The General Data Protection Regulation (GDPR) has hung over the security and privacy sectors for most of this decade and with the May 25 2018 deadline looming, the effort to understand and gain compliance with the regulation should have been a priority for all European businesses for the past couple of years.

With new regulation comes more than a required effort to gain compliance, however; it brings the opportunity for many to make money. In addition to those selling services and solutions to aid compliance, is it possible that we could see a negative industry emerge because of the greater transparency of data breaches and personal information loss because of the GDPR.
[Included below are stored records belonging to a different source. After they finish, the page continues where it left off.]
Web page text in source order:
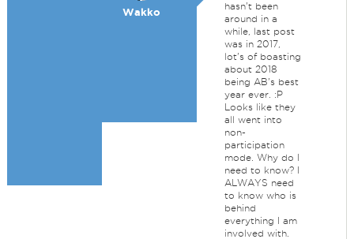
Wakko
hasn't been
around in a
while, last post
was in 2017,
lot's of boasting
about 2018
being AB's best
year ever. :P
Looks like they
all went into
non-
participation
mode. Why do I
need to know? I
ALWAYS need
to know who is
behind
everything I am
involved with.
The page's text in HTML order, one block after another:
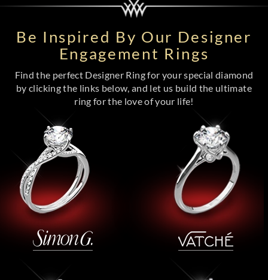
Be Inspired By Our Designer
Engagement Rings
Find the perfect Designer Ring for your special diamond
by clicking the links below, and let us build the ultimate
ring for the love of your life!
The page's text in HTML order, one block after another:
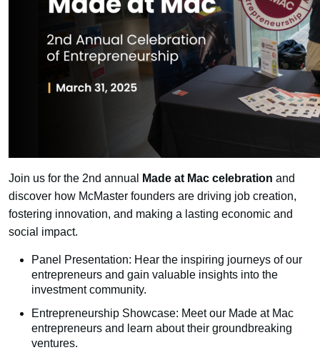
Join us for the 2nd annual Made at Mac celebration and
discover how McMaster founders are driving job creation,
fostering innovation, and making a lasting economic and
social impact.
Panel Presentation: Hear the inspiring journeys of our
entrepreneurs and gain valuable insights into the
investment community.
Entrepreneurship Showcase: Meet our Made at Mac
entrepreneurs and learn about their groundbreaking
ventures.

“There is no case law as no one is being prosecuted at any time, but you can bet it will happen"

Ambulance Chasing Culture
The pervasive ambulance chasing personal lawyer has seen many people receive unwarranted and random phone calls, and according to Garner’s Dictionary of Legal Usage, an ambulance chaser is “a lawyer who solicits business from accident victims at the scene of an accident or shortly thereafter.”

After more data breaches were reported in 2017 than any previous year, and more are expected to be disclosed to privacy regulators under the GDPR’s mandatory data breach notification laws, could the ambulance chasing lawyer be about to realize the opportunities presented in cybersecurity?

In this case, a lawyer could see the opportunity to win some easy money by telling victims of a major breach that they could claim compensation from the company who lost their data, or collectively bring a class action case with other victims.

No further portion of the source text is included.